第86話 蒼月邸での鍛錬 -26-
手元のメモ書きを見ながら
「琴音は瞑想には結構慣れていそうだけど、好奇心が強いのか、興味をひく音があると意識が散っちゃうんだね。」
あっという間に見透かされて驚くやら恥ずかしいやら・・・
「でも、まあ、鍛錬は始めたばかりだし、朝の鍛錬もそうだけど、繰り返していくことで色々と慣れてくると思うから、これからも頑張ろうな!」
子供みたいなナリをしているくせに、一人前の先生みたいだ。
「はい、これからもよろしくお願いします。」
しかし、私はもちろんここでは生徒の側なので、素直に頭を下げる。
「じゃあ、次は、持久力の鍛錬だ!」
ついに、例の「屋敷で鬼ごっこ」の時間がやって来る・・・絶対ただの鬼ごっこじゃなく、何をさせられるか分からないこの不安。
「ん?なんでそんな不安そうな顔してるんだ?」
「いや・・・だって・・・」
「次は楽しい鬼ごっこだぞ!」
「いや・・・それはやってみないとなんとも・・・」
そうやって渋る私を気にも止めず、
「ルールは簡単!どんな手を使ってもいいから、捕まらずにこの建物の外に出れば鬼ごっこは琴音の勝ち!ただし、庭に面している窓や廊下の引き戸が開けられるようになっている場所とそうでない場所があるから、それは毎回試してみないと分からないぞ。」
聞いているだけだと簡単そうだけど、おそらくそんなはずはない。
「琴音はまだこの家の間取りとかわかんないもんな。これ、持ってていいよ。」
そう言って渡された間取り図を見る。間取り図には文字や図形も書き込まれている。
どうやらスタート地点は私の部屋の前の廊下のようだ。
「ねえ、この記号はなあに?」
いくつかの部屋には「×」や「○」が、それ以外にもあちこちに「!」と書き込まれているのが気になって尋ねると、
「お、いいところに気がつきましたねえ。×が付いている部屋は入れないようになってるんだ。たとえば、蒼月様の部屋や食堂とかね。

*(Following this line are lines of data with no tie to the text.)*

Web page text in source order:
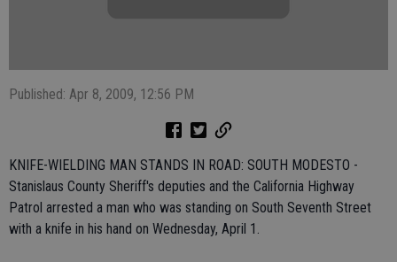
Published: Apr 8, 2009, 12:56 PM
KNIFE-WIELDING MAN STANDS IN ROAD: SOUTH MODESTO -
Stanislaus County Sheriff's deputies and the California Highway
Patrol arrested a man who was standing on South Seventh Street
with a knife in his hand on Wednesday, April 1.
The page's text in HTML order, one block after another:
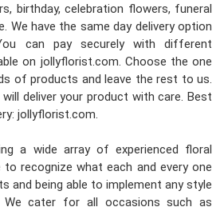
birthday, celebration flowers, funeral
We have the same day delivery option
can pay securely with different
on jollyflorist.com. Choose the one
of products and leave the rest to us.
deliver your product with care. Best
jollyflorist.com.
a wide array of experienced floral
to recognize what each and every one
and being able to implement any style
We cater for all occasions such as
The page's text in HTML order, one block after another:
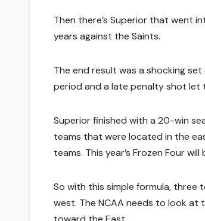
Then there’s Superior that went
years against the Saints.
The end result was a shocking
period and a late penalty shot let
Superior finished with a 20-win
teams that were located in the
teams. This year’s Frozen Four will
So with this simple formula, three
west. The NCAA needs to look
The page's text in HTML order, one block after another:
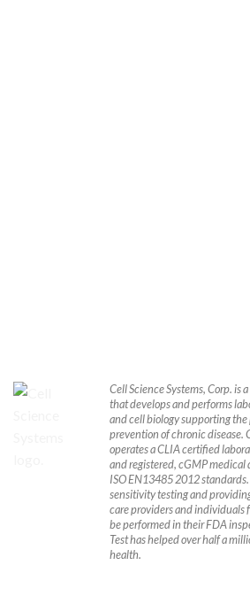
Cell Science Systems, Corp. is
that develops and performs
and cell biology supporting
prevention of chronic disease.
operates a CLIA certified
and registered, cGMP
ISO EN13485 2012
sensitivity testing and
care providers and individuals
be performed in their FDA
Test has helped over half a
health.
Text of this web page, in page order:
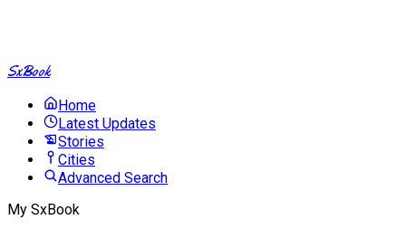
SxBook
Home
Latest Updates
Stories
Cities
Advanced Search
My SxBook
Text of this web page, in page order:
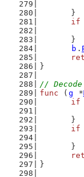
	}
if
	}
b .
}
//
func ( g *
if
	}
if
	}
}
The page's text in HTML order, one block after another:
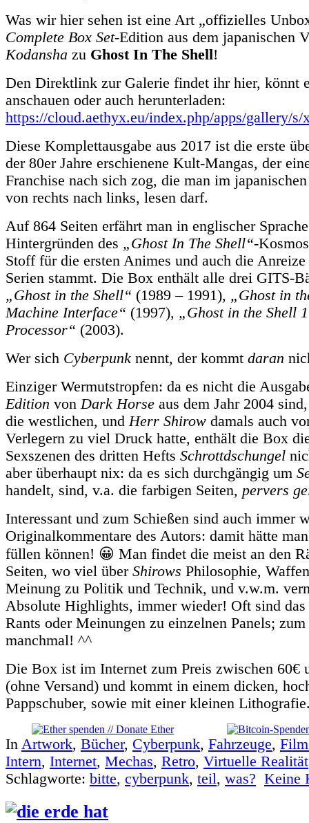
Was wir hier sehen ist eine Art „offizielles
Complete Box Set-Edition aus dem japanischen
Kodansha zu Ghost In The Shell!
Den Direktlink zur Galerie findet ihr hier, könnt
anschauen oder auch herunterladen:
https://cloud.aethyx.eu/index.php/apps/gallery/
Diese Komplettausgabe aus 2017 ist die erste
der 80er Jahre erschienene Kult-Mangas, der
Franchise nach sich zog, die man im
von rechts nach links, lesen darf.
Auf 864 Seiten erfährt man in englischer
Hintergründen des „Ghost In The Shell“-
Stoff für die ersten Animes und auch die
Serien stammt. Die Box enthält alle drei GITS-
„Ghost in the Shell“ (1989 – 1991), „Ghost in
Machine Interface“ (1997), „Ghost in the Shell
Processor“ (2003).
Wer sich Cyberpunk nennt, der kommt daran
Einziger Wermutstropfen: da es nicht die
Edition von Dark Horse aus dem Jahr 2004
die westlichen, und Herr Shirow damals auch
Verlegern zu viel Druck hatte, enthält die Box
Sexszenen des dritten Hefts Schrottdschungel
aber überhaupt nix: da es sich durchgängig um
handelt, sind, v.a. die farbigen Seiten, pervers
Interessant und zum Schießen sind auch immer
Originalkommentare des Autors: damit hätte
füllen können! 😀 Man findet die meist an den
Seiten, wo viel über Shirows Philosophie,
Meinung zu Politik und Technik, und v.w.m.
Absolute Highlights, immer wieder! Oft sind das
Rants oder Meinungen zu einzelnen Panels;
manchmal! ^^
Die Box ist im Internet zum Preis zwischen 60€
(ohne Versand) und kommt in einem dicken,
Pappschuber, sowie mit einer kleinen
In Artwork, Bücher, Cyberpunk, Fahrzeuge,
Intern, Internet, Mechas, Retro, Virtuelle Realität
Schlagworte: bitte, cyberpunk, teil, was? Keine
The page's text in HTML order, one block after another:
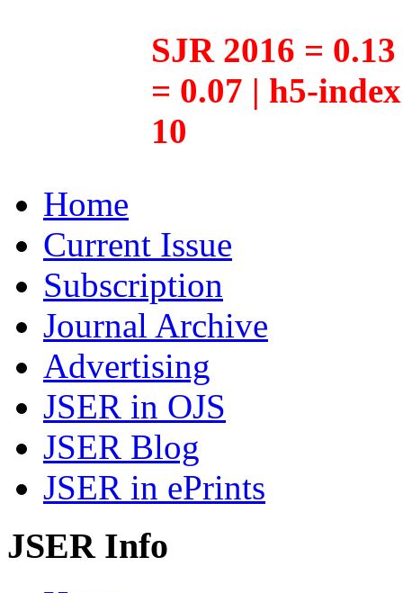
SJR 2016 =
= 0.07 | h5-
10
Home
Current Issue
Subscription
Journal Archive
Advertising
JSER in OJS
JSER Blog
JSER in ePrints
JSER Info
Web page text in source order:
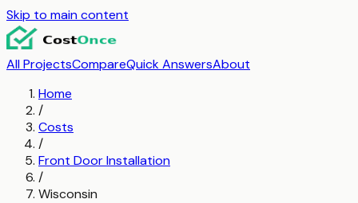
Skip to main content
All ProjectsCompareQuick AnswersAbout
Home
/
Costs
/
Front Door Installation
/
Wisconsin
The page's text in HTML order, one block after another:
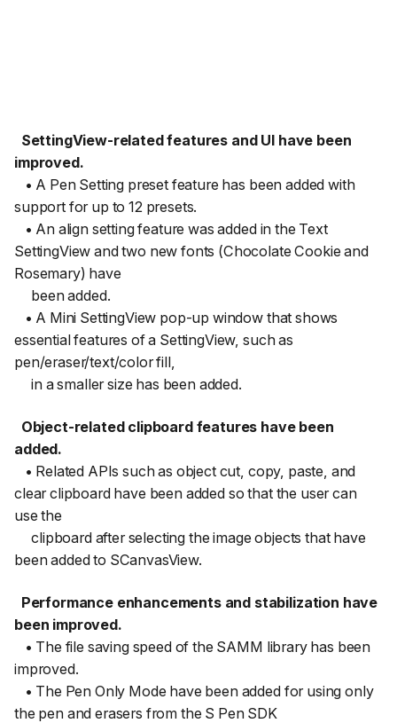
SettingView-related features and UI have been
improved.
• A Pen Setting preset feature has been added with
support for up to 12 presets.
• An align setting feature was added in the Text
SettingView and two new fonts (Chocolate Cookie and
Rosemary) have
been added.
• A Mini SettingView pop-up window that shows
essential features of a SettingView, such as
pen/eraser/text/color fill,
in a smaller size has been added.
Object-related clipboard features have been
added.
• Related APIs such as object cut, copy, paste, and
clear clipboard have been added so that the user can
use the
clipboard after selecting the image objects that have
been added to SCanvasView.
Performance enhancements and stabilization have
been improved.
• The file saving speed of the SAMM library has been
improved.
• The Pen Only Mode have been added for using only
the pen and erasers from the S Pen SDK
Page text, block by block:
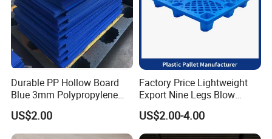
Durable PP Hollow Board
Blue 3mm Polypropylene
Plastic Sheet for Versatile
Use
US$2.00
Factory Price Lightweight
Export Nine Legs Blow
Molded Plastic Pallet
Durable Heavy Duty Pallet
for Sale
US$2.00-4.00
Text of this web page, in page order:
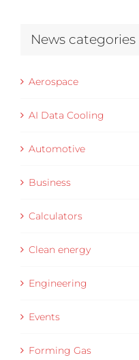
News categories
Aerospace
AI Data Cooling
Automotive
Business
Calculators
Clean energy
Engineering
Events
Forming Gas

○がついている部屋は・・・ちょっとした情報が隠されてる部屋だよ。」
とニヤリと笑う。それから、
「!のところは気をつけてね。何が起こるかは行ってみてのお楽しみ〜〜!」
とさらにイタズラっぽい顔で笑う。
ほら、だから言ったじゃん。普通の鬼ごっこのはずがない、って。
わかってた!わかってました!!
それでも、なんだか謎解き要素まで加わった鬼ごっこに覚悟を決めて、
「りょうかーい。いい加減覚悟を決めたよ・・・」
とため息まじりにそう言うと、
「それでこそ琴音だ!ほい、それじゃあ、スタート地点はここな。」
と、部屋の外の廊下に誘導された。
「とりあえず・・・頑張ります・・・で、私は逃げる方だとして、追いかけてくるのは
「琴音、何言ってんだ?鬼ごっこだぞ?」
思っていたのとは違う答えが返ってきて、はてなマークが頭に浮かんできたその瞬間、
「じゃあ、始めるか!あ、捕まえたら食べていいって言ってあるから、しっかり逃げろよーーー!!」
「うっそ・・・・・!」
(あの子、捕まえたら食べていいって言ってあるから・・・って言わなかった!?)
「おおおおおお〜〜〜!!オラの大好物〜〜〜〜〜〜!!食わせろ〜〜〜〜〜!!」
見るからにヤバそうな大きくて筋骨隆々の赤鬼が物騒なことを叫びながら、廊下の端からこちらに向かって突進してくるのが見えた。